The lowest F0 for which we observed rate-place coding of resolved harmonics in rabbit IC (∼300 Hz) lies at the upper range of adult human voice (∼80–320 Hz) (Matteson et al., 2013), and the most effective F0 range for IC rate-place coding (>3000 Hz; Fig. 5D) lies mostly above the upper limit of musical pitch ∼5 kHz (Semal and Demany, 1990; Plack and Oxenham, 2005a). Such differences can be partly attributed to broader cochlear tuning in rabbit, as shown in Figure 7F by the comparison of 10 dB bandwidths of rabbit auditory nerve fibers (Borg et al., 1988) with estimates of human AN bandwidths from compound action potentials (Verschooten et al., 2018).
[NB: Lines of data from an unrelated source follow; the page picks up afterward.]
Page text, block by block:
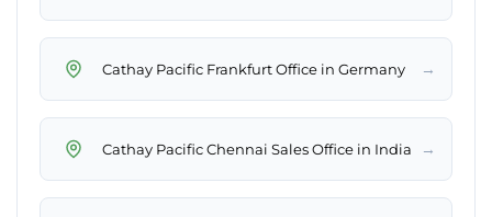
Cathay Pacific Frankfurt Office in Germany →
Cathay Pacific Chennai Sales Office in India →
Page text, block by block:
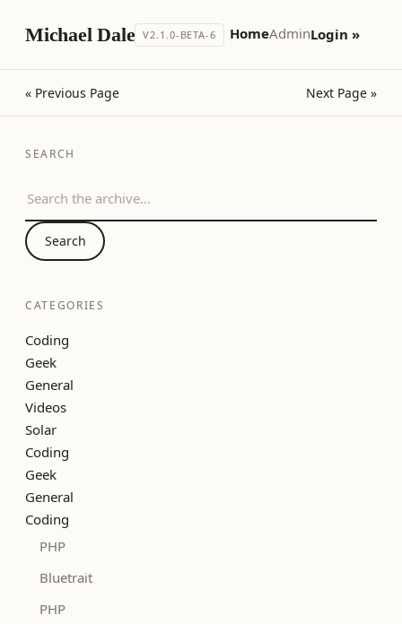
Michael Dale V2.1.0-BETA-6 HomeAdminLogin »
« Previous Page Next Page »
SEARCH
Search
CATEGORIES
Coding
Geek
General
Videos
Solar
Coding
Geek
General
Coding
PHP
Bluetrait
PHP

Extrapolating the trends in human AN bandwidths to lower CFs, the bandwidths of neurons with CFs in the first formant region (200–800 Hz) should be narrow enough to resolve harmonics of F0s in the range of male voices, and this would a fortiori be true for human IC neurons if the sharpening observed in the rabbit IC also occurs in humans. The few available studies on rabbit phonation suggest F0s in the range of 500–1200 Hz (Swanson et al., 2010; Mills et al., 2017; Döllinger et al., 2018), which is at the low end of the effective range for rate-place coding by IC neurons. Although behavioral studies have concluded that small mammals use primarily temporal envelope cues to discriminate the F0 of HCTs (Shofner and Chaney, 2013; Sumner et al., 2018; Walker et al., 2019), our own study suggests that rabbits can also do so based on resolved harmonics for F0s in the range of their vocalizations (Delgutte et al., 2018).
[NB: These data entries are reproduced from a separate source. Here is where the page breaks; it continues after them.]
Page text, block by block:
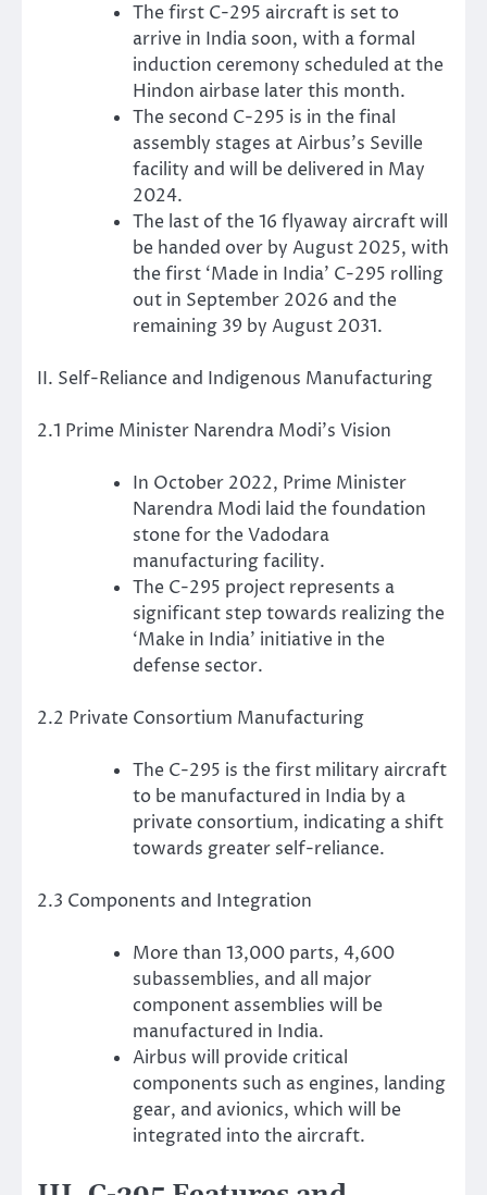
The first C-295 aircraft is set to
arrive in India soon, with a formal
induction ceremony scheduled at the
Hindon airbase later this month.
The second C-295 is in the final
assembly stages at Airbus’s Seville
facility and will be delivered in May
2024.
The last of the 16 flyaway aircraft will
be handed over by August 2025, with
the first ‘Made in India’ C-295 rolling
out in September 2026 and the
remaining 39 by August 2031.
II. Self-Reliance and Indigenous Manufacturing
2.1 Prime Minister Narendra Modi’s Vision
In October 2022, Prime Minister
Narendra Modi laid the foundation
stone for the Vadodara
manufacturing facility.
The C-295 project represents a
significant step towards realizing the
‘Make in India’ initiative in the
defense sector.
2.2 Private Consortium Manufacturing
The C-295 is the first military aircraft
to be manufactured in India by a
private consortium, indicating a shift
towards greater self-reliance.
2.3 Components and Integration
More than 13,000 parts, 4,600
subassemblies, and all major
component assemblies will be
manufactured in India.
Airbus will provide critical
components such as engines, landing
gear, and avionics, which will be
integrated into the aircraft.

Human psychophysical experiments using HCTs with identical power spectra but different temporal ERRs (Krumbholz et al., 2000; Pressnitzer et al., 2001) showed that, at very low frequencies (<50 Hz), the pitch of HCTs is dependent on ERR rather than F0. Therefore, the lower limit of pitch perception is likely not conveyed by resolved spectral components, but by temporal phase locking to the ERR. In a companion paper (Su and Delgutte, 2019), we showed that a temporal code for ERR was available in the IC up to 900 Hz, and bandpass rate tuning to ERR was observed between 56 and 1600 Hz. Therefore, the three neural codes available in IC are effective in complementary frequency ranges and, together, cover the entire behaviorally relevant range of F0.

Our findings on IC rate-place coding shed light on the transformation of neural representations of resolved harmonics along the auditory neuraxis, and suggest how a higher processing center could extract pitch from resolved frequency components. An important goal for future studies will be to determine whether the level robustness of the IC rate-place code emerges through enhancement of rate cues already present in the periphery or transformations from a temporal code to a rate code.